The Pleiades members considered themselves "the best exponent of clean, right-minded Bohemianism in the city." ... The Pleiades had a boast: it "caters to bon vivant[sic] and ministers to the mind intellectual and artistic; it is a place where men and women mingle in social intercourse ... a place where poverty and riches, success and failure, rub shoulders without offense ..." The Sunday suppers were fun to go to, for the room was full of writers, artists, actors, musicians, lawyers, judges, politicians...
— Milton Meltzer

The Club's activities primarily consisted of weekly dinners, accompanied by an entertainment program, such as music performances and poetry readings, where club members and guests of honor gathered "to enjoy and foster the allied arts of Music, Drama, Art and Literature, and to Promote the spirit of good fellowship" (The Pleiad, 1931–32). The Club saw its mission as providing a friendly and appreciative audience to inexperienced artists, helping the needy artists with free scholarships in the various branches of arts, although it has been stated that "artists and writers fled from it as soon as some conventional burghers muscled into its portals". It was reported in 1904 that Theo Wangemann "always opens the first entertainment of the season with the 'Tannhäuser' march at the piano."

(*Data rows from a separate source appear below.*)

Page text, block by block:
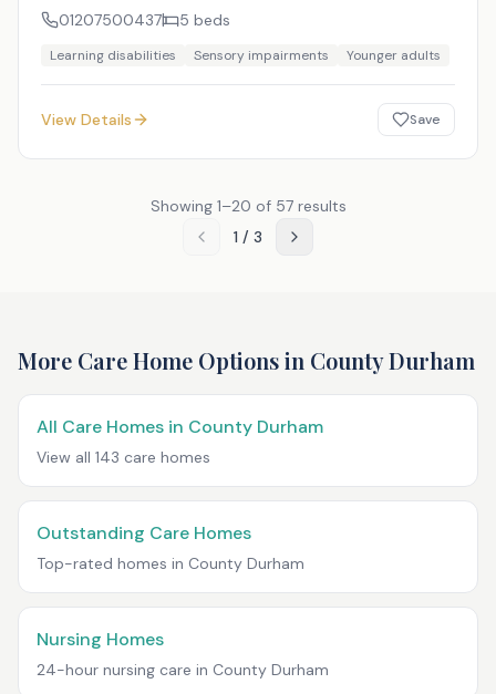
01207500437
5 beds
Learning disabilities Sensory impairments Younger adults
View Details Save
Showing 1–20 of 57results
1 / 3
More Care Home Options in County Durham
All Care Homes in County Durham
View all 143 care homes
Outstanding Care Homes
Top-rated homes in County Durham
Nursing Homes
24-hour nursing care in County Durham
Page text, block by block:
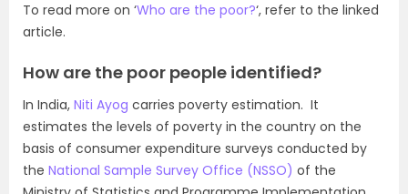
To read more on ‘Who are the poor?‘, refer to the linked
article.
How are the poor people identified?
In India, Niti Ayog carries poverty estimation. It
estimates the levels of poverty in the country on the
basis of consumer expenditure surveys conducted by
the National Sample Survey Office (NSSO) of the
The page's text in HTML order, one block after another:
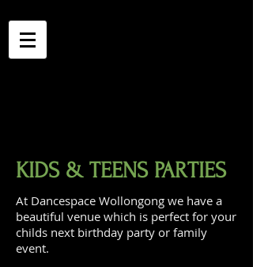
KIDS & TEENS PARTIES
At Dancespace Wollongong we have a
beautiful venue which is perfect for your
childs next birthday party or family
event.
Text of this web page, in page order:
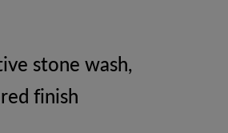
stone wash,
finish
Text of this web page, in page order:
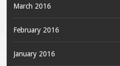
March 2016
February 2016
January 2016
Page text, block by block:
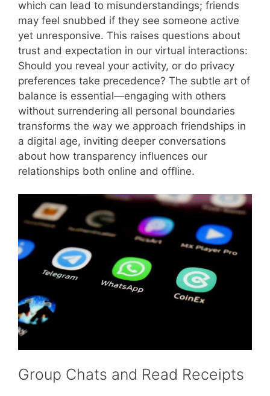
which can lead to misunderstandings; friends
may feel snubbed if they see someone active
yet unresponsive. This raises questions about
trust and expectation in our virtual interactions:
Should you reveal your activity, or do privacy
preferences take precedence? The subtle art of
balance is essential—engaging with others
without surrendering all personal boundaries
transforms the way we approach friendships in
a digital age, inviting deeper conversations
about how transparency influences our
relationships both online and offline.
Group Chats and Read Receipts

The Club apparently continued to function at least through the 1935/1936 season, since the 1936 yearbook was published (it is a part of The New York Historical Society collection).

==Howard Neiman==
Howard Seiger Neiman (1868-1947) was a member of the Board of Governors throughout the Club's history, served as its Secretary in 1905-1908 and again in 1928-1933, and was elected President of the Club three times. Neiman was also a patent attorney, editor and publisher of Textile Colorist magazine (1918-1944). Born in Norristown, PA, he received a B. S. degree from Lehigh University in 1888 and entered the dyestuff and chemical industries. Neiman had studied at New York Law School, set up offices as a patent and trademark attorney, and became a leading legal adviser for the cosmetic industry. He served as chemical expert for Leopold Cassella & Co., H. A. Metz & Co. and other concerns.

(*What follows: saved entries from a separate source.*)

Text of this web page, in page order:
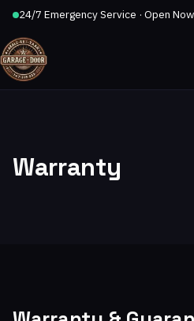
24/7 Emergency Service · Open Now
Warranty
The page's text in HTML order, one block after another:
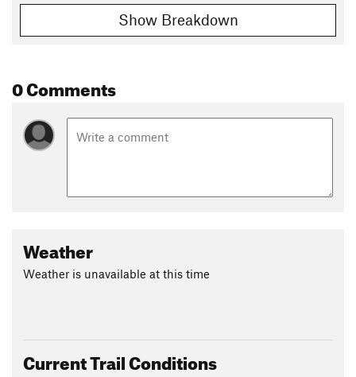
Show Breakdown
0 Comments
Weather
Weather is unavailable at this time
Current Trail Conditions
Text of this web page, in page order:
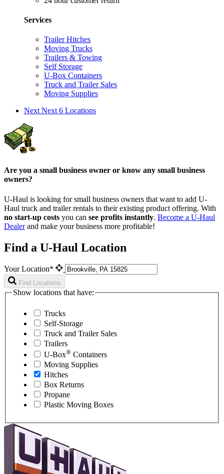
Services
Trailer Hitches
Moving Trucks
Trailers & Towing
Self Storage
U-Box Containers
Truck and Trailer Sales
Moving Supplies
Next Next 6 Locations
Are you a small business owner or know any small business
owners?
U-Haul is looking for small business owners that want to add U-
Haul truck and trailer rentals to their existing product offering. With
no start-up costs you can see profits instantly. Become a U-Haul
Dealerand make your business more profitable!
Find a U-Haul Location
Your Location*
Find Locations
Show locations that have:
Trucks
Self-Storage
Truck and Trailer Sales
Trailers
U-Box® Containers
Moving Supplies
Hitches
Box Returns
Propane
Plastic Moving Boxes

Throughout his life, Howard Neiman belonged to numerous clubs and associations in addition to the Pleiades Club. He was a member of the American Chemical Society since 1893. A charter member of the American Institute of Chemists, he was named its honorary secretary in 1946, after having served as its secretary for twenty years. He was a member of the Salesman's Association of the Synthetic Organic Chemical Manufacturers Association, the Chemists Club, Theta Delta Chi, Old Colony and the Manhasset Bay Yacht Club. He also was president of the Municipal Opera Association and a Mason Knight Templar and Shriner. The Pleiades club was one of Neiman's long-time commitments.